» Task:
Only one stretch of the records below should be repeated. It starts with the line containing "data into easily" and goes on through the line containing "papers), Psychopathy, Forensic", exactly as written.

» Exercise data:

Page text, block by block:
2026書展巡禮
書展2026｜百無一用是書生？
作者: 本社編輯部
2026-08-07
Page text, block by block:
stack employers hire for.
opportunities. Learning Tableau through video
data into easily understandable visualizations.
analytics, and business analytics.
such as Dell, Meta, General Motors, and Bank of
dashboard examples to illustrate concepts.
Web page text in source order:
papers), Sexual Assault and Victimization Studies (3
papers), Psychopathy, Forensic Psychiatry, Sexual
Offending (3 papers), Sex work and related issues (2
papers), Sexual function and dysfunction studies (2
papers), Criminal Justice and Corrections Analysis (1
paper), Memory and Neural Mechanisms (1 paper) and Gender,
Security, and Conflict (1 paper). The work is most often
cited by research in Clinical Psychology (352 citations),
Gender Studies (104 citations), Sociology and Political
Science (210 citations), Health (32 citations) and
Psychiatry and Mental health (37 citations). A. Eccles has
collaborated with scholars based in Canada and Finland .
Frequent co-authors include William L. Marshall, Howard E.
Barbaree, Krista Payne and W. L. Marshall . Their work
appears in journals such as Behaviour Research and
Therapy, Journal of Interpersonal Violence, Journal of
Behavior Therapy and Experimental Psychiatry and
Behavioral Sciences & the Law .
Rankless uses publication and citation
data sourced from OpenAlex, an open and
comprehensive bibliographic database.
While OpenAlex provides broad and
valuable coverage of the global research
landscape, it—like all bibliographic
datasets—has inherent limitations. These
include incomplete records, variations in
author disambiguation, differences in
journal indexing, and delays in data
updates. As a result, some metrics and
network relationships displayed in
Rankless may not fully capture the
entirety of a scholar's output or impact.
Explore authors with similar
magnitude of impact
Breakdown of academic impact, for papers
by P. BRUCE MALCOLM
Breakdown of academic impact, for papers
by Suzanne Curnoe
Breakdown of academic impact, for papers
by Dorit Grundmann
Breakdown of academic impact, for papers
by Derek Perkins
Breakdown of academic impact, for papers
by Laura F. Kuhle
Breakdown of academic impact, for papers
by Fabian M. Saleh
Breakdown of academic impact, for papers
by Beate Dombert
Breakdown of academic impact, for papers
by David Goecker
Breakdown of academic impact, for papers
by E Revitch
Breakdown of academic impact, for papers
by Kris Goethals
--
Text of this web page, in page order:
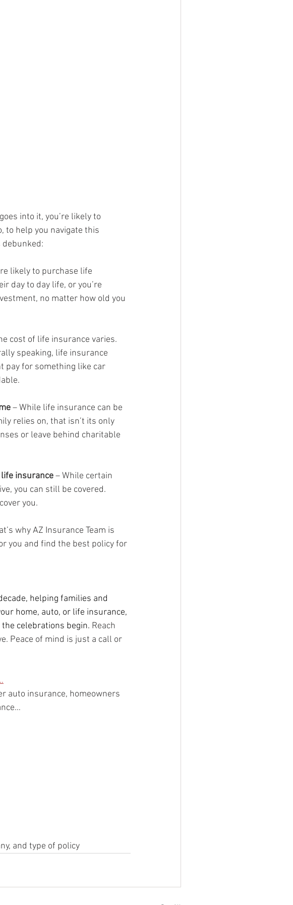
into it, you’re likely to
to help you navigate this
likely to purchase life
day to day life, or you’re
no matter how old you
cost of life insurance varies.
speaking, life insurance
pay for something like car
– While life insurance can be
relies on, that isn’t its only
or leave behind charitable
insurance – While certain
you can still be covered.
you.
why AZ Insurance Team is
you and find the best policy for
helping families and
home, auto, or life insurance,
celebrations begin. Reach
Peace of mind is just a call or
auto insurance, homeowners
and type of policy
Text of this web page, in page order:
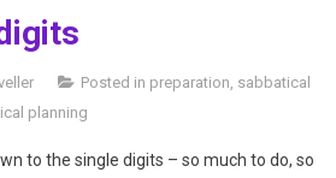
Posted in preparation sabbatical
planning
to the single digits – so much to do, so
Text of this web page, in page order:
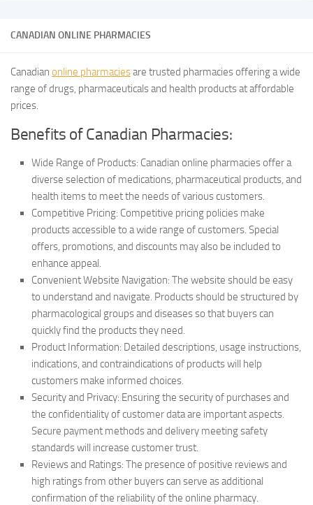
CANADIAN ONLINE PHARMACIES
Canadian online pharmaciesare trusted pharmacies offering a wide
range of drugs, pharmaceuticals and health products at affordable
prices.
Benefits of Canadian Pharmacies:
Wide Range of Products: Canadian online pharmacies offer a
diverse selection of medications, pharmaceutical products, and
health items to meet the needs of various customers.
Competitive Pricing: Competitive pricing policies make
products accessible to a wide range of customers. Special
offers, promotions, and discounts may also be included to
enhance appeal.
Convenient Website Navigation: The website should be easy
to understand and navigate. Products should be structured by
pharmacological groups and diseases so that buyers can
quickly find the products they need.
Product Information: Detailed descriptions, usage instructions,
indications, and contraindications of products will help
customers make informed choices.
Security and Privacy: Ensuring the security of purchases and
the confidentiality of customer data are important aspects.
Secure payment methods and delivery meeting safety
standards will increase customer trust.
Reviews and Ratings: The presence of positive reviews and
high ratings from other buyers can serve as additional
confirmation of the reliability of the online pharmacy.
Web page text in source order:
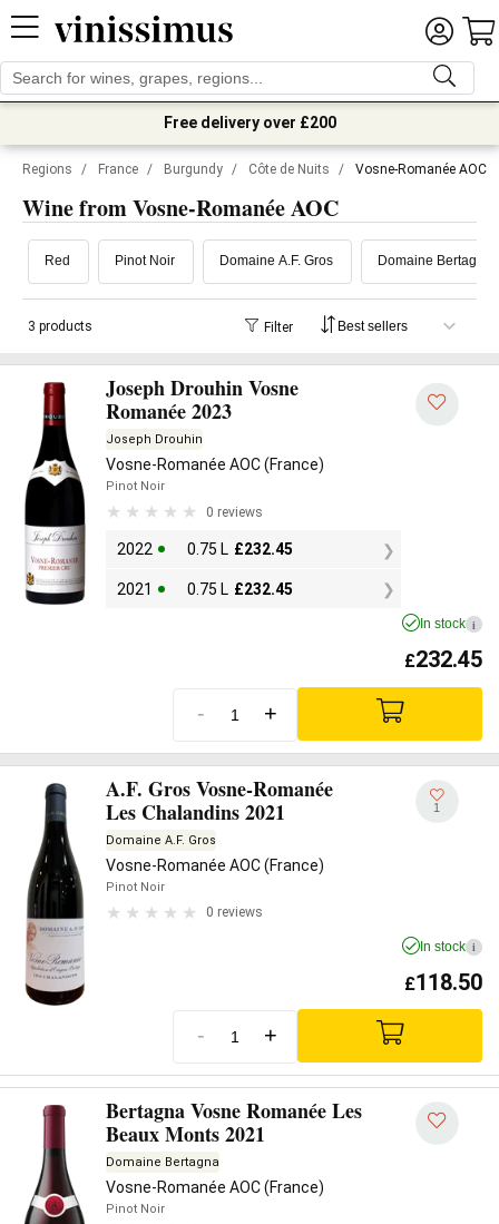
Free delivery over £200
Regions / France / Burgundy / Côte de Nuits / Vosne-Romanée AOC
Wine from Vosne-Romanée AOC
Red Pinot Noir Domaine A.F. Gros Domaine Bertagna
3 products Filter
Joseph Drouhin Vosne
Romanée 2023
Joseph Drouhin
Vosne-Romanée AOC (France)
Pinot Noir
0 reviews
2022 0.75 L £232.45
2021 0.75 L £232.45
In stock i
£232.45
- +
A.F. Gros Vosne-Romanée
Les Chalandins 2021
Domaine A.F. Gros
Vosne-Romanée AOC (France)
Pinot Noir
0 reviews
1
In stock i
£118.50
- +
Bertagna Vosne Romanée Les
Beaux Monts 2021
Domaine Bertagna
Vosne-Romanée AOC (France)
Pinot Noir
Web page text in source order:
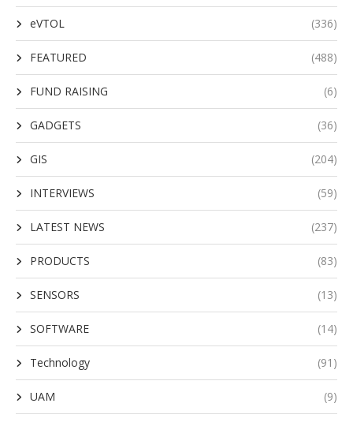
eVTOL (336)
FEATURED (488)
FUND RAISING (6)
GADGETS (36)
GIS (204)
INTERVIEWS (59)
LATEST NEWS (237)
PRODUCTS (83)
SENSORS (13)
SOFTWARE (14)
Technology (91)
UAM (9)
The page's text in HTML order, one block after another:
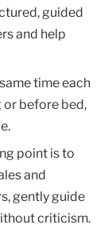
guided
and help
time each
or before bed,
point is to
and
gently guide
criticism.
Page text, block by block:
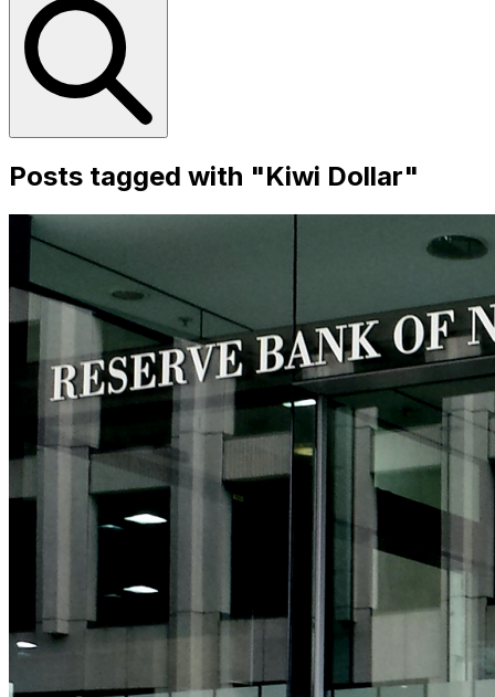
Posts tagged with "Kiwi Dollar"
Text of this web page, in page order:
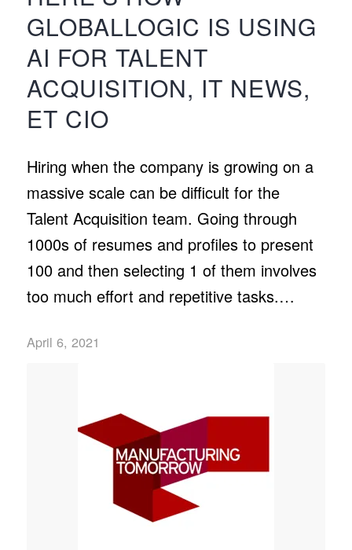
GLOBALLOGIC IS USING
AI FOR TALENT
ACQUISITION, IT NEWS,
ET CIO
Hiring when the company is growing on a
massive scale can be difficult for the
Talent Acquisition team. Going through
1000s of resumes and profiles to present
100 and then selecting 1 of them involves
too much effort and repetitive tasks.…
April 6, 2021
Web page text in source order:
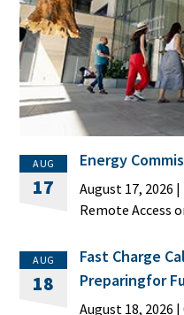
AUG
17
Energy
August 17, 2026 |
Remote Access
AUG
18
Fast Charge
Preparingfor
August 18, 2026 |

» Result for this task:
data into easily understandable visualizations.
analytics, and business analytics.
such as Dell, Meta, General Motors, and Bank of
dashboard examples to illustrate concepts.
Web page text in source order:
papers), Sexual Assault and Victimization Studies (3
papers), Psychopathy, Forensic Psychiatry, Sexual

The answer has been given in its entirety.